(Beginning of Data extract)
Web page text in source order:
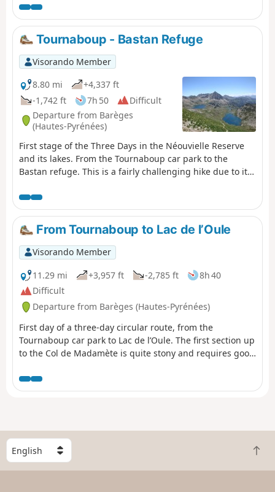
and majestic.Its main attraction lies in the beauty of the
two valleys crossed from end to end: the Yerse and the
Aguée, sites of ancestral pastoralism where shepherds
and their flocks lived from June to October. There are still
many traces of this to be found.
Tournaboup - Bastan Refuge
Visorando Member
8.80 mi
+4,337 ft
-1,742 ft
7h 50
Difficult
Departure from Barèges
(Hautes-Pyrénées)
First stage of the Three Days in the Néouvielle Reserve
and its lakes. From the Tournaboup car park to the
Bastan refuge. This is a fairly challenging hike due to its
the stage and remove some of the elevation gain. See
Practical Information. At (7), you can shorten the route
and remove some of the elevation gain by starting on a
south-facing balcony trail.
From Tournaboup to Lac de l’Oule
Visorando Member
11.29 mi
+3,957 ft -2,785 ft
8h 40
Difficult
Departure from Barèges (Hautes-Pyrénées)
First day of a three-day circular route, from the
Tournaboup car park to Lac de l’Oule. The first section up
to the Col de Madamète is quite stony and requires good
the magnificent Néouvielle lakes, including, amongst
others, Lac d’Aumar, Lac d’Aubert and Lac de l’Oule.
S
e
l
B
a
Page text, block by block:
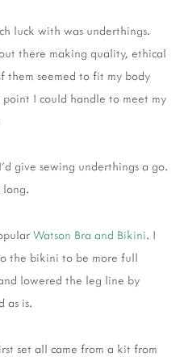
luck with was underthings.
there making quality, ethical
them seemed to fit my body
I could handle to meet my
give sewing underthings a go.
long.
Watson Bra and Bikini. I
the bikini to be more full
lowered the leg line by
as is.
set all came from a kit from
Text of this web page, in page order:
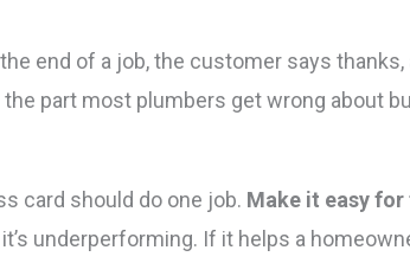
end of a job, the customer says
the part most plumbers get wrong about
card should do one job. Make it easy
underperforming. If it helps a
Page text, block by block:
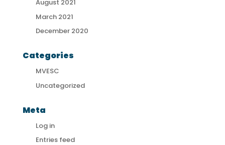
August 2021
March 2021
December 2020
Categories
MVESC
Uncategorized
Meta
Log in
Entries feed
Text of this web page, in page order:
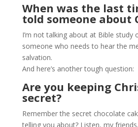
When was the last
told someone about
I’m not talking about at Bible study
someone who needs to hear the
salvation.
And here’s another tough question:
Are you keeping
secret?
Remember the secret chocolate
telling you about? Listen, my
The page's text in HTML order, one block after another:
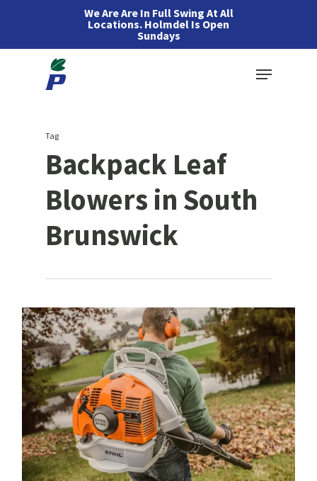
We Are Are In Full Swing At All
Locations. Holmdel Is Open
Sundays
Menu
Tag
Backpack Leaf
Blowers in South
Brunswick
(End of Data extract)
[What is required] What is needed is every line of the data above, set down exactly but with the images left out.

[Exercise result]
Web page text in source order:
and majestic.Its main attraction lies in the beauty of the
two valleys crossed from end to end: the Yerse and the
Aguée, sites of ancestral pastoralism where shepherds
and their flocks lived from June to October. There are still
many traces of this to be found.
Tournaboup - Bastan Refuge
Visorando Member
8.80 mi
+4,337 ft
-1,742 ft
7h 50
Difficult
Departure from Barèges
(Hautes-Pyrénées)
First stage of the Three Days in the Néouvielle Reserve
and its lakes. From the Tournaboup car park to the
Bastan refuge. This is a fairly challenging hike due to its
the stage and remove some of the elevation gain. See
Practical Information. At (7), you can shorten the route
and remove some of the elevation gain by starting on a
south-facing balcony trail.
From Tournaboup to Lac de l’Oule
Visorando Member
11.29 mi
+3,957 ft -2,785 ft
8h 40
Difficult
Departure from Barèges (Hautes-Pyrénées)
First day of a three-day circular route, from the
Tournaboup car park to Lac de l’Oule. The first section up
to the Col de Madamète is quite stony and requires good
the magnificent Néouvielle lakes, including, amongst
others, Lac d’Aumar, Lac d’Aubert and Lac de l’Oule.
S
e
l
B
a
Page text, block by block:
luck with was underthings.
there making quality, ethical
them seemed to fit my body
I could handle to meet my
give sewing underthings a go.
long.
Watson Bra and Bikini. I
the bikini to be more full
lowered the leg line by
as is.
set all came from a kit from
Text of this web page, in page order:
end of a job, the customer says
the part most plumbers get wrong about
card should do one job. Make it easy
underperforming. If it helps a
Page text, block by block:
August 2021
March 2021
December 2020
Categories
MVESC
Uncategorized
Meta
Log in
Entries feed
Text of this web page, in page order:
When was the last
told someone about
I’m not talking about at Bible study
someone who needs to hear the
salvation.
And here’s another tough question:
Are you keeping
secret?
Remember the secret chocolate
telling you about? Listen, my
The page's text in HTML order, one block after another:
We Are Are In Full Swing At All
Locations. Holmdel Is Open
Sundays
Menu
Tag
Backpack Leaf
Blowers in South
Brunswick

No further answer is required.